Available Storage in Galvani

This page describes how Galvani deals with data storage. Right now the storage solution for Galvani and Galvani is the same.

Note

We are decommissioning QB in 2024 with the storage being all NVMe Lustre. Beegfs will also be decommissioned.

On Storage Availability and Backups

Please note that storage space and services on Galvani is provided as is. We cannot guarantee high availability and back-up of any of our storage space, which refers to all storage on the ML Cloud.

Storage Quotas

Storage is a shared and limited resource and in a number of places we need to enforce quota to avoid that some script accidentally fills up the disk and the system becomes unusable for everybody.

Storage quota is specified in:

  • Space limit: affects the aggregated size of all your files or files of a group. When this limit is reached you or the group cannot store more data (new data or increasing file sizes) on the system.

Quota applies to specific folders

Often it is intended that storage quota applies to a specific folder on the file system. For example, the so-called HOME quota shall apply to your home folder $HOME.

Quota applies to snapshots

It is important to remember that the file system snapshots that are created impact your storage quota. This means that if you truncate and then delete a file, the reduce in quota will not be visible immediately, but it will have a delayed effect of about 14 days.

QB Storage

The main storage backend for your data in Galvani is a Quobyte storage cluster. The only things that are not stored on the backend are the root disks of VMs and bare-metal machines as wells as ephemeral disks of VMs.

The following table summarizes the different storage options:

Table 2.1 ML Cloud File Systems For Galvani

File System Quota Disc Type Filelocks Key Features
$HOME 20GB, ### files SSD No implicit filelocks Not intended for parallel or high-intensity file operations.
NOT intended to store input data, results or models.
NOT intended for usage to write jobs on HOME since such process might max out your quota and lead to inability to login.
$WORK Initial Quota: 8TB SSD No implicit filelocks Volume WORK can hold ~50 mln files.
The environment variable is set to /mnt/qb/work/YOUR_GROUP/YOUR_UID for each user.
This can be used to store input data and results with the quota limits in mind.
$WORK2 part of WORK quota SSD No implicit filelocks WORK2 is a different volume, but still part of your WORK quota
$WORK3 part of WORK quota SSD No implicit filelocks WORK3 is a different volume, but still part of your WORK quota
$SCRATCH - SSD No implicit filelocks should be used to access local, temporary storage on compute nodes.
It is set to the folder /scratch_local/$SLURM_JOB_USER-$SLURM_JOBID.
Please note that this folder and everything in it will be deleted after the job finishes.
/mnt/qb/YOUR_GROUP 25TB HDD No implicit filelocks shared HDD volume for each group
/mnt/qb/datasets - SSD No implicit filelocks Accessible to all users. Read only on GPU nodes and writable for staging on login and cpu-only nodes.


Note

The separation ofWORK, WORK2, WORK3 in different volumes (while all three volumes comprise your group quota) was to spread the volumes for rebalancing purposes for the metadata.
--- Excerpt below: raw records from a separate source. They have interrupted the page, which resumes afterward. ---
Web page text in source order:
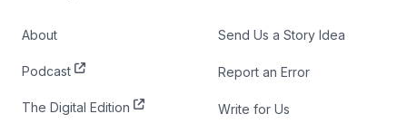
About
Podcast
The Digital Edition
Send Us a Story Idea
Report an Error
Write for Us
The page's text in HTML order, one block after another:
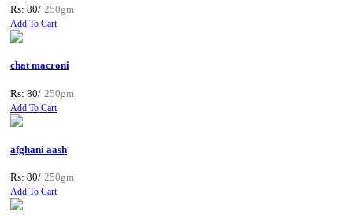
Rs: 80/ 250gm
Add To Cart
chat macroni
Rs: 80/ 250gm
Add To Cart
afghani aash
Rs: 80/ 250gm
Add To Cart
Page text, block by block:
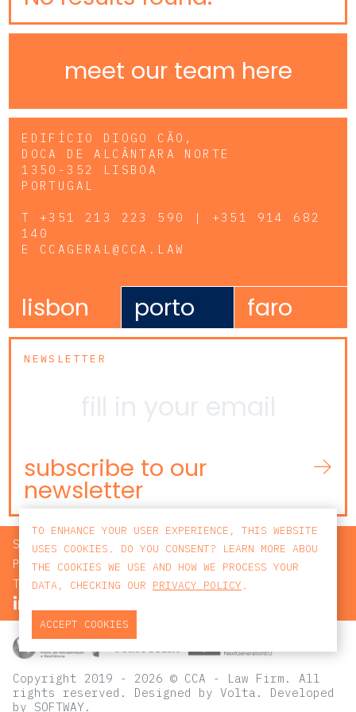
meet our team here
EDIFÍCIO DIOGO CÃO,
DOCA DE ALCÂNTARA NORTE
1350-352 LISBOA
PORTUGAL
T +351 213 223 590 | +351 914 682
140
E CCAGERAL@CCA.LAW
lisbon porto faro
NEWSLETTER
subscribe to our
newsletter
SEARCH
PRIVACY POLICY
TERMS AND CONDITIONS
Copyright 2019 - 2026 © CCA - Law Firm. All
rights reserved. Designed by Volta . Developed
by SOFTWAY.
TO ENHANCE YOUR USER EXPERIENCE, THIS WEBSITE
USES COOKIES. DO YOU CONSENT? LEARN MORE ABOU
THE COOKIES WE USE AND HOW WE PROCESS YOUR
DATA, CHECKING OUR PRIVACY POLICY .
ACCEPT COOKIES
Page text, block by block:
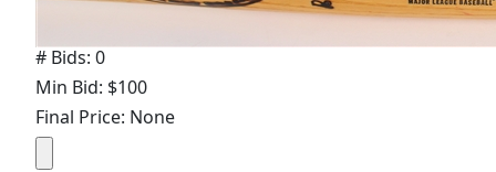
# Bids: 0
Min Bid: $100
Final Price: None
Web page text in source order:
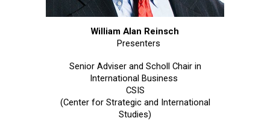
William Alan Reinsch
Presenters
Senior Adviser and Scholl Chair in
International Business
CSIS
(Center for Strategic and International
Studies)
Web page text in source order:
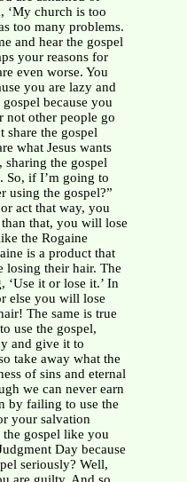
‘My church is too
too many problems.
and hear the gospel
your reasons for
even worse. You
you are lazy and
because you
not other people go
share the gospel
what Jesus wants
the gospel
So, if I’m going to
using the gospel?”
act that way, you
that, you will lose
the Rogaine
is a product that
losing their hair. The
‘Use it or lose it.’ In
else you will lose
The same is true
use the gospel,
and give it to
take away what the
of sins and eternal
we can never earn
by failing to use the
your salvation
the gospel like you
Day because
seriously? Well,
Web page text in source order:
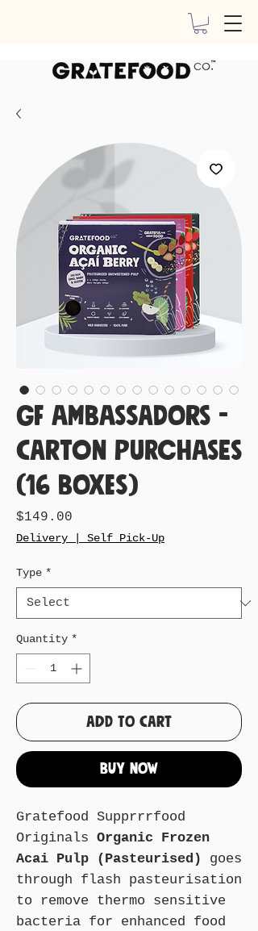
GF Ambassadors -
Carton Purchases
(16 Boxes)
$149.00
Delivery | Self Pick-Up
Type *
Quantity *
Add to Cart
Buy Now
Gratefood Supprrrfood
Originals Organic Frozen
Acai Pulp (Pasteurised) goes
through flash pasteurisation
to remove thermo sensitive
bacteria for enhanced food
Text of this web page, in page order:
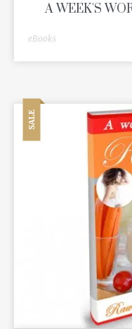
A WEEK'S
eBooks
SALE
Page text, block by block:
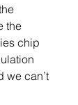
the
chip
we can’t
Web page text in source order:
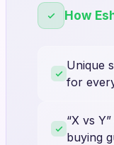
How
Unique
for
“X vs
buying
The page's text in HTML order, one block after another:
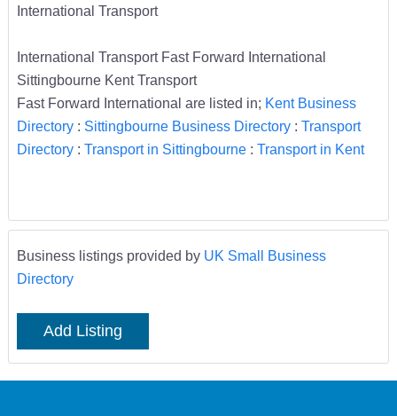
International Transport
International Transport Fast Forward International
Sittingbourne Kent Transport
Fast Forward International are listed in; Kent Business
Directory: Sittingbourne Business Directory: Transport
Directory: Transport in Sittingbourne: Transport in Kent
Business listings provided by UK Small Business
Directory
Add Listing
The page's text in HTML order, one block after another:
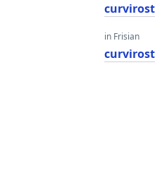
in Frisian
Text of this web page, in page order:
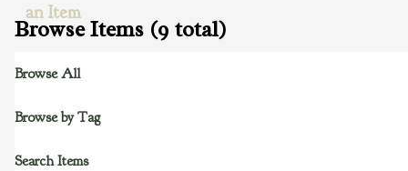
an Item
Browse Items (9 total)
Browse All
Browse by Tag
Search Items
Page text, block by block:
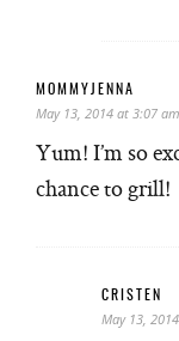
MOMMYJENNA
May 13, 2014 at 3:07 am
Yum! I’m so
chance to grill!
CRISTEN
May 13,
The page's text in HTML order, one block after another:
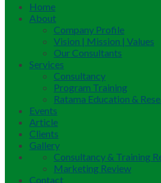
Home
About
Company Profile
Vision | Mission | Values
Our Consultants
Services
Consultancy
Program Training
Ratama Education &
Events
Article
Clients
Gallery
Consultancy & Training
Marketing Review
Contact
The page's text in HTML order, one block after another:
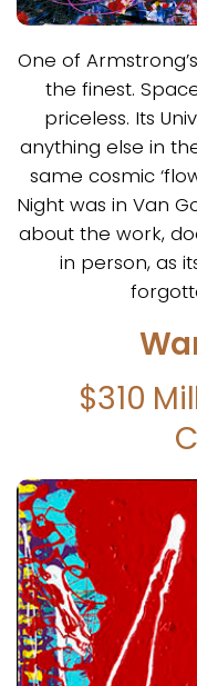
One of
the finest.
priceless. Its
anything else in
same cosmic
Night was in Van
about the work,
in person, as
$310
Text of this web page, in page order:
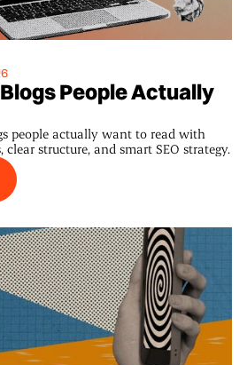
People Actually
people actually want to read with
clear structure, and smart SEO strategy.
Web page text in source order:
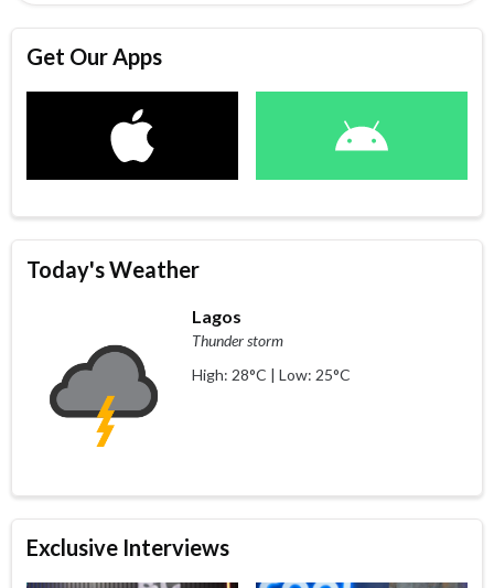
Get Our Apps
Today's Weather
Lagos
Thunder storm
High: 28°C | Low: 25°C
Exclusive Interviews
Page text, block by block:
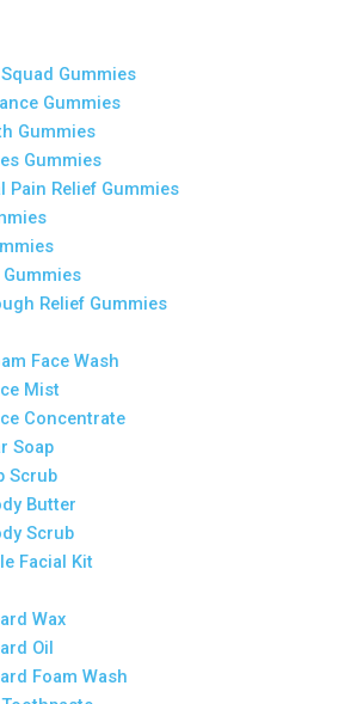
Gummies
Gummies
Gummies
Gummies
Pain Relief Gummies
Relief Gummies
Face Wash
Mist
Concentrate
Soap
Scrub
Butter
Scrub
Facial Kit
Wax
Oil
Foam Wash
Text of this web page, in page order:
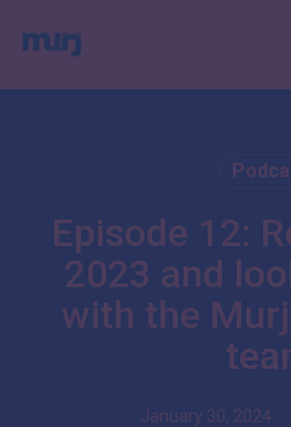
content
Episode 12:
2023 and
with the
January 30, 2024
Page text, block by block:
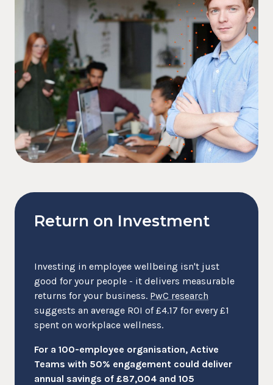
Return on Investment
Investing in employee wellbeing isn't just
good for your people - it delivers measurable
returns for your business. PwC research
suggests an average ROI of £4.17 for every £1
spent on workplace wellness.
For a 100-employee organisation, Active
Teams with 50% engagement could deliver
annual savings of £87,004 and 105
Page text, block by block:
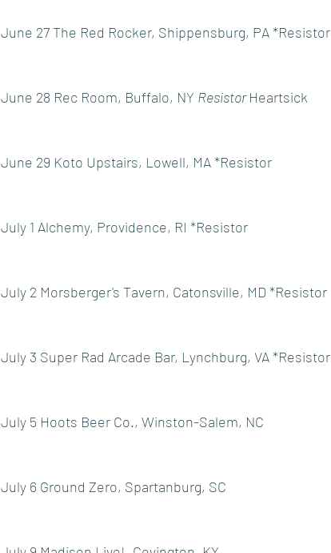
June 27 The Red Rocker, Shippensburg, PA *Resistor
June 28 Rec Room, Buffalo, NY Resistor Heartsick
June 29 Koto Upstairs, Lowell, MA *Resistor
July 1 Alchemy, Providence, RI *Resistor
July 2 Morsberger's Tavern, Catonsville, MD *Resistor
July 3 Super Rad Arcade Bar, Lynchburg, VA *Resistor
July 5 Hoots Beer Co., Winston-Salem, NC
July 6 Ground Zero, Spartanburg, SC
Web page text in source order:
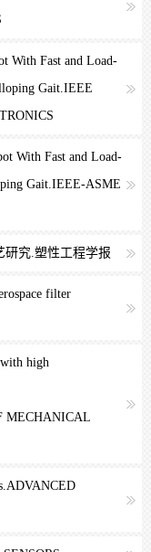
With Fast and Load-
Gait.IEEE
With Fast and Load-
Gait.IEEE-ASME
研究.塑性工程学报
filter
high
MECHANICAL
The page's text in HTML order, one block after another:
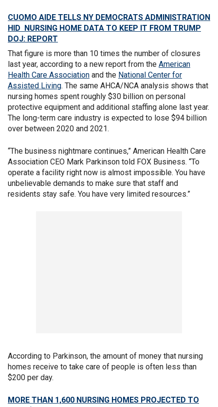
CUOMO AIDE TELLS NY DEMOCRATS ADMINISTRATION
HID NURSING HOME DATA TO KEEP IT FROM TRUMP
DOJ: REPORT
That figure is more than 10 times the number of closures
last year, according to a new report from the American
Health Care Association and the National Center for
Assisted Living. The same AHCA/NCA analysis shows that
nursing homes spent roughly $30 billion on personal
protective equipment and additional staffing alone last year.
The long-term care industry is expected to lose $94 billion
over between 2020 and 2021.
“The business nightmare continues,” American Health Care
Association CEO Mark Parkinson told FOX Business. “To
operate a facility right now is almost impossible. You have
unbelievable demands to make sure that staff and
residents stay safe. You have very limited resources.”
According to Parkinson, the amount of money that nursing
homes receive to take care of people is often less than
$200 per day.
MORE THAN 1,600 NURSING HOMES PROJECTED TO
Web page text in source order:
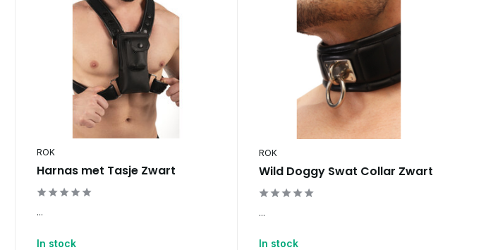
ROK
Harnas met Tasje Zwart
...
In stock
ROK
Wild Doggy Swat Collar Zwart
...
In stock
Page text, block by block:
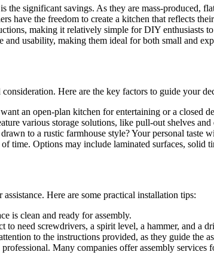
significant savings. As they are mass-produced,
have the freedom to create a kitchen that reflects
making it relatively simple for DIY enthusiasts
usability, making them ideal for both small and
Here are the key factors to guide your
an open-plan kitchen for entertaining or a closed
various storage solutions, like pull-out shelves and
to a rustic farmhouse style? Your personal taste
time. Options may include laminated surfaces, solid
Here are some practical installation tips:
is clean and ready for assembly.
need screwdrivers, a spirit level, a hammer, and a
to the instructions provided, as they guide the
Many companies offer assembly
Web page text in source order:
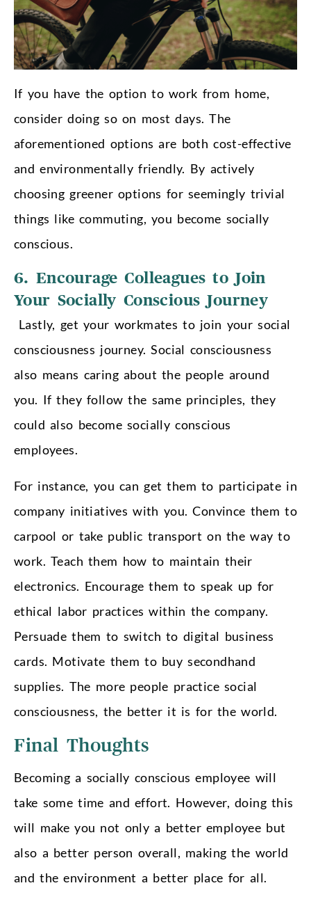
If you have the option to work from home,
consider doing so on most days. The
aforementioned options are both cost-effective
and environmentally friendly. By actively
choosing greener options for seemingly trivial
things like commuting, you become socially
conscious.
6. Encourage Colleagues to Join
Your Socially Conscious Journey
Lastly, get your workmates to join your social
consciousness journey. Social consciousness
also means caring about the people around
you. If they follow the same principles, they
could also become socially conscious
employees.
For instance, you can get them to participate in
company initiatives with you. Convince them to
carpool or take public transport on the way to
work. Teach them how to maintain their
electronics. Encourage them to speak up for
ethical labor practices within the company.
Persuade them to switch to digital business
cards. Motivate them to buy secondhand
supplies. The more people practice social
consciousness, the better it is for the world.
Final Thoughts
Becoming a socially conscious employee will
take some time and effort. However, doing this
will make you not only a better employee but
also a better person overall, making the world
and the environment a better place for all.
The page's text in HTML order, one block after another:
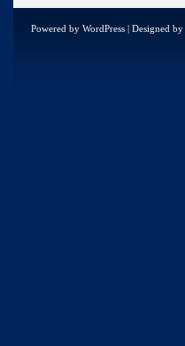
Powered by WordPress | Designed by
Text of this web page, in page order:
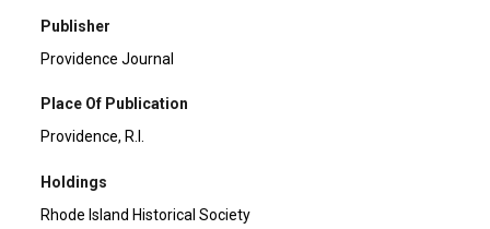
Publisher
Providence Journal
Place Of Publication
Providence, R.I.
Holdings
Rhode Island Historical Society
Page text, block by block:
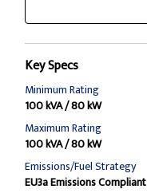
Key Specs
Minimum Rating
100 kVA / 80 kW
Maximum Rating
100 kVA / 80 kW
Emissions/Fuel Strategy
EU3a Emissions Compliant
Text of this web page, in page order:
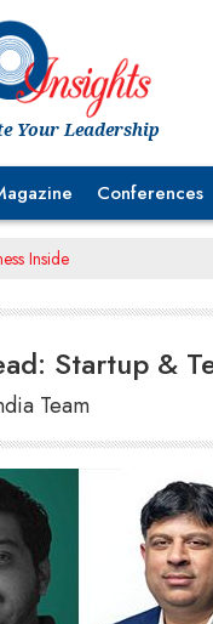
Your Leadership
Conferences
Inside
Startup &
Team
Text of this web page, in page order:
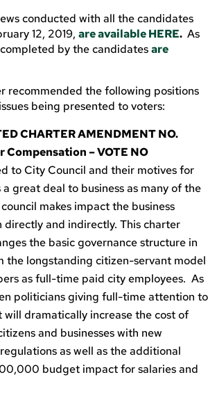
conducted with all the candidates
12, 2019, are available HERE. As
by the candidatesare
recommended the following positions
being presented to voters:
CHARTER AMENDMENT NO.
Compensation – VOTE NO
to City Council and their motives for
great deal to business as many of the
makes impact the business
directly and indirectly. This charter
the basic governance structure in
the longstanding citizen-servant model
as full-time paid city employees. As
politicians giving full-time attention to
dramatically increase the cost of
and businesses with new
as well as the additional
budget impact for salaries and
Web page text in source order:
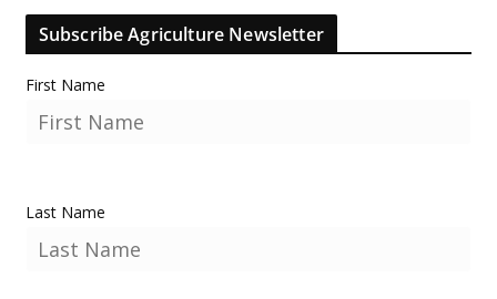
Subscribe Agriculture Newsletter
First Name
Last Name
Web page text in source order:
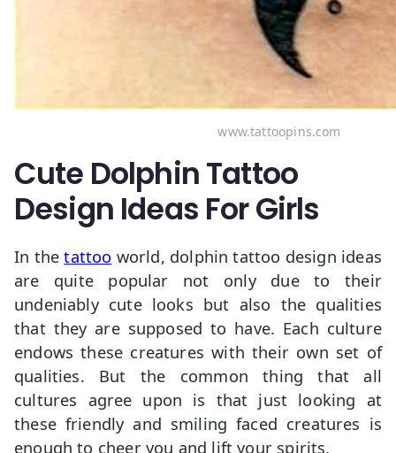
www.tattoopins.com
Cute Dolphin Tattoo
Design Ideas For Girls
In thetattoo world, dolphin tattoo design ideas
are quite popular not only due to their
undeniably cute looks but also the qualities
that they are supposed to have. Each culture
endows these creatures with their own set of
qualities. But the common thing that all
cultures agree upon is that just looking at
these friendly and smiling faced creatures is
enough to cheer you and lift your spirits.
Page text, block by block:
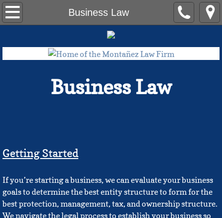
Business Law
Home
The Team
Ameriah Bonds, Esq.
Joseph J. Kim, Esq.
Blog
Business Law
Getting Started​
If you’re starting a business, we can evaluate your business
goals to determine the best entity structure to form for the
best protection, management, tax, and ownership structure.
We navigate the legal process to establish your business so
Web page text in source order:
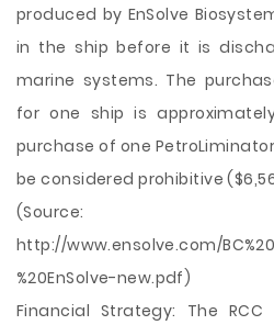
produced by EnSolve
in the ship before it is
marine systems. The
for one ship is
purchase of one
be considered prohibitive
(Source:
http://www.ensolve.com/
%20EnSolve-new.pdf)
Financial Strategy: The
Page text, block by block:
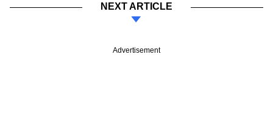
NEXT ARTICLE
Advertisement
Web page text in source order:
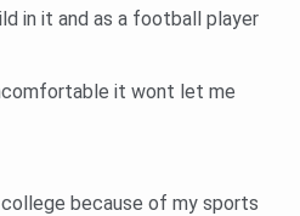
in it and as a football player
it wont let me
because of my sports
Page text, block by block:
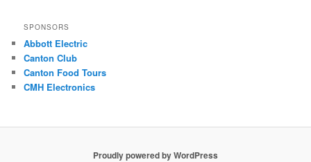
SPONSORS
Abbott Electric
Canton Club
Canton Food Tours
CMH Electronics
Proudly powered by WordPress
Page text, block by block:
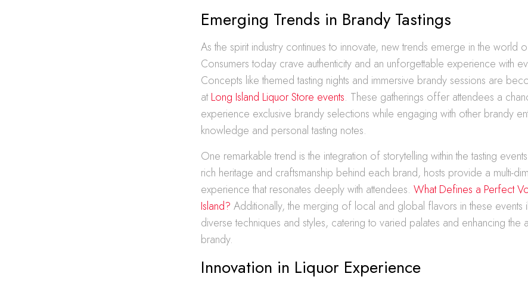
Emerging Trends in Brandy Tastings
As the spirit industry continues to innovate, new trends emerge in the world
Consumers today crave authenticity and an unforgettable experience with
Concepts like themed tasting nights and immersive brandy sessions are
atLong Island Liquor Store events. These gatherings offer attendees a
experience exclusive brandy selections while engaging with other brandy
knowledge and personal tasting notes.
One remarkable trend is the integration of storytelling within the tasting
rich heritage and craftsmanship behind each brand, hosts provide a multi-
experience that resonates deeply with attendees.What Defines a Perfect
Island? Additionally, the merging of local and global flavors in these events
diverse techniques and styles, catering to varied palates and enhancing
brandy.
Innovation in Liquor Experience
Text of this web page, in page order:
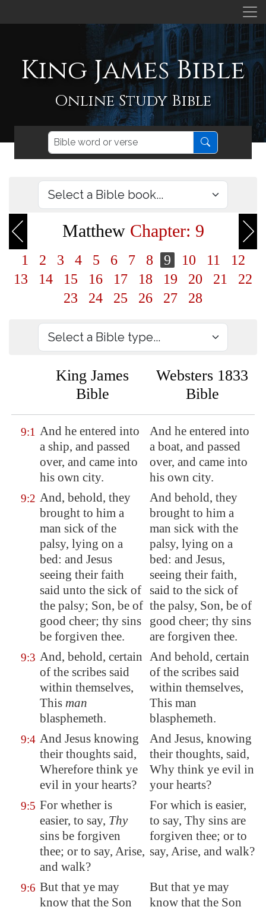
King James Bible
Online Study Bible
Matthew Chapter: 9
1 2 3 4 5 6 7 8 9 10 11
12
13
14 15 16 17 18 19 20 21
22
23
24 25 26 27 28
King James
Bible
Websters 1833
Bible
9:1 And he entered into
a ship, and passed
over, and came into
his own city.
And he entered into
a boat, and passed
over, and came into
his own city.
9:2 And, behold, they
brought to him a
man sick of the
palsy, lying on a
bed: and Jesus
seeing their faith
said unto the sick of
the palsy; Son, be of
good cheer; thy sins
be forgiven thee.
And behold, they
brought to him a
man sick with the
palsy, lying on a
bed: and Jesus,
seeing their faith,
said to the sick of
the palsy, Son, be of
good cheer; thy sins
are forgiven thee.
9:3 And, behold, certain
of the scribes said
within themselves,
This man
blasphemeth.
And behold, certain
of the scribes said
within themselves,
This man
blasphemeth.
9:4 And Jesus knowing
their thoughts said,
Wherefore think ye
evil in your hearts?
And Jesus, knowing
their thoughts, said,
Why think ye evil in
your hearts?
9:5 For whether is
easier, to say, Thy
sins be forgiven
thee; or to say, Arise,
and walk?
For which is easier,
to say, Thy sins are
forgiven thee; or to
say, Arise, and walk?
9:6 But that ye may
know that the Son
But that ye may
know that the Son
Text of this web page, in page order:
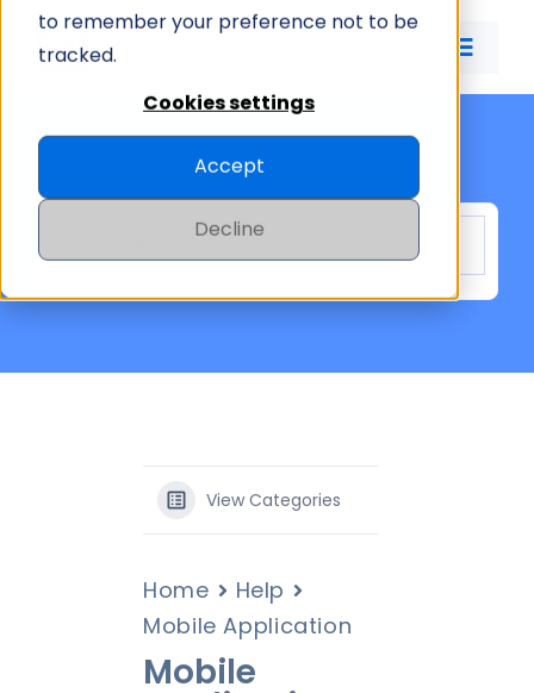
to remember your preference not to be
tracked.
Cookies settings
Accept
Decline
Toggle
ID CARD APP
ID MANAGEMENT
PRICING
Knowledge Base
View Categories
Home
Help
Mobile Application
Mobile
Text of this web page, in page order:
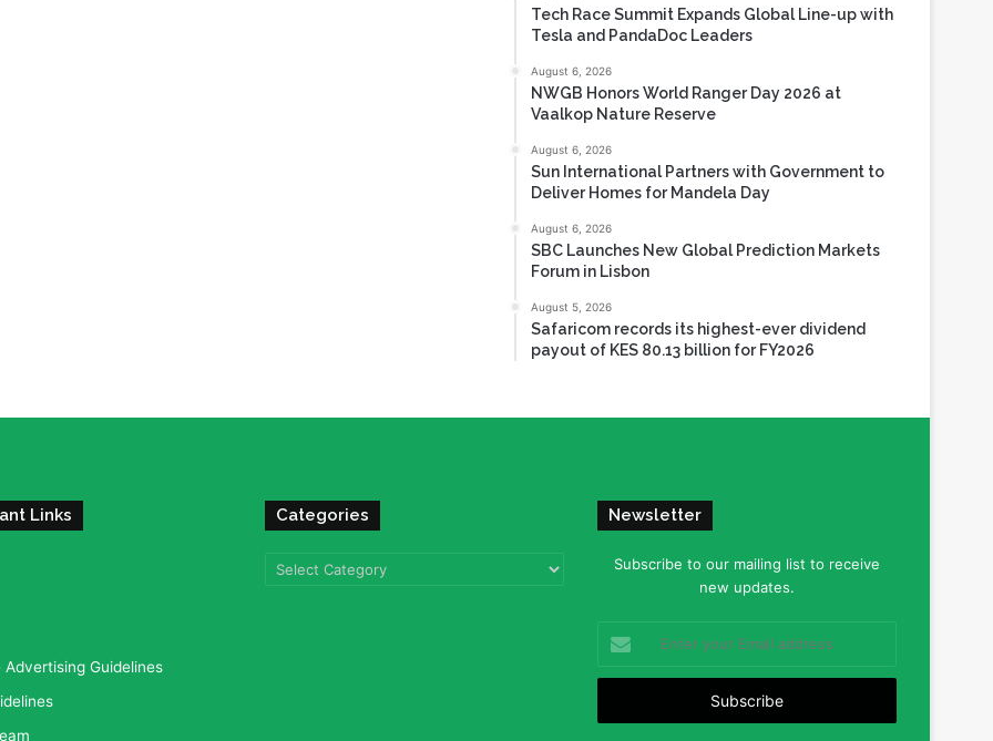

QB Quotas and Freeing Space

The shared network volumes which provide $HOME, $WORK and /mnt/qb/datasets have user or group quotas in Galvani. You can query them with qinfo quota if your current working directory is part of those volumes.

There are two ways to delete/remove files and free quota:

  • rm file: although this command will romove the file, the quota size decrease will be reflected with a delay of app. 2 weeks if files were present at the latest QB metadata snapshot.
  • To free quota instantaneously use:
: > file
rm file

for a single file. For deleting a directory recursively use:

find DIRECTORY -type f ! -size 0c | parallel -X --progress truncate -s0
rm -rf DIRECTORY
  • using mv file /ouside/of/volume/ might not free quota instantaneously. Instead use:
cp file /ouside/of/volume/
: > file
rm file

Note

Truncating any files within your conda environments, dirs and packages most likely corrupts your environments and might required you to rebuild them from scratch.